▶ **ABOUT THIS TASK**
Each entry below should be returned exactly as is, with the pictures removed.

Dataset entries:
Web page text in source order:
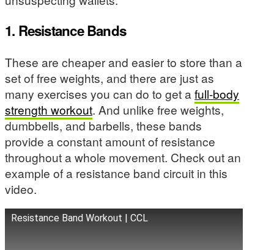
1. Resistance Bands
These are cheaper and easier to store than a
set of free weights, and there are just as
many exercises you can do to get afull-body
strength workout. And unlike free weights,
dumbbells, and barbells, these bands
provide a constant amount of resistance
throughout a whole movement. Check out an
example of a resistance band circuit in this
video.
Resistance Band Workout | CCL
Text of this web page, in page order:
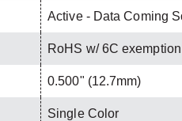
Active - Data Coming
RoHS w/ 6C
0.500" (12.7mm)
Single Color
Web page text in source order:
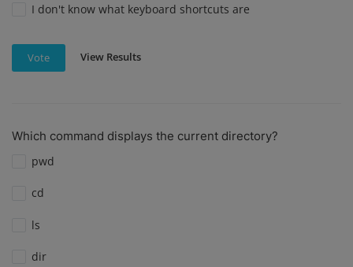
I don't know what keyboard shortcuts are
Vote View Results
Which command displays the current directory?
pwd
cd
ls
dir

▶ **ANSWER AREA**
Web page text in source order:
1. Resistance Bands
These are cheaper and easier to store than a
set of free weights, and there are just as
many exercises you can do to get afull-body
strength workout. And unlike free weights,
dumbbells, and barbells, these bands
provide a constant amount of resistance
throughout a whole movement. Check out an
example of a resistance band circuit in this
video.
Resistance Band Workout | CCL
Text of this web page, in page order:
Active - Data Coming
RoHS w/ 6C
0.500" (12.7mm)
Single Color
Web page text in source order:
I don't know what keyboard shortcuts are
Vote View Results
Which command displays the current directory?
pwd
cd
ls
dir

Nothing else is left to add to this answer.